She was so beautiful and lovely. She’s my little piggy.

Yesterday, I asked my tito to take a picture of her because I don’t know why I’m missing her so much. I was so happy to finally see her on a Facebook photo with Rain, my brother’s Duchshand.

Little did I know that she’ll leave me too soon, only six days before my plan of seeing her again.

It hurts, just like the moment I learned about Jiggy last November. I was in Hawaii, now I am here in Manila, and just like that, I never had the chance to see her playing around, alive.

To my Cassey,

I can’t let go, but I should. Because home will never be the same without my Cassey. Running errands will never be happy.

I’m six days away. Six days to see you, and six days of excitement because I know you’ll be home with your wagging tail to welcome me. But.. I don’t have anything to look forward to now.

I won’t be able to touch your fur that’s so white I can’t stop hugging. Your act of sweetness that only I can understand.

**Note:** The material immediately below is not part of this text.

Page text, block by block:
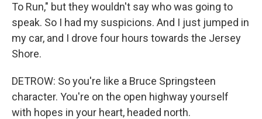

They say you’re mean, no, you’re just brave like me. You do not want anyone to make wrong move in our teritory.

I love you. It hurts that I will never see you run and hear you bark at all people again. But I know you’ll be okay with BK and Jiggy and Princess and Fluffy.

Play with them in heaven, okay? Kiss them for me.

PS. Santa, can I have all my dogs back for Christmas, please. 😢 I’ll bake you a cake!

What do you think?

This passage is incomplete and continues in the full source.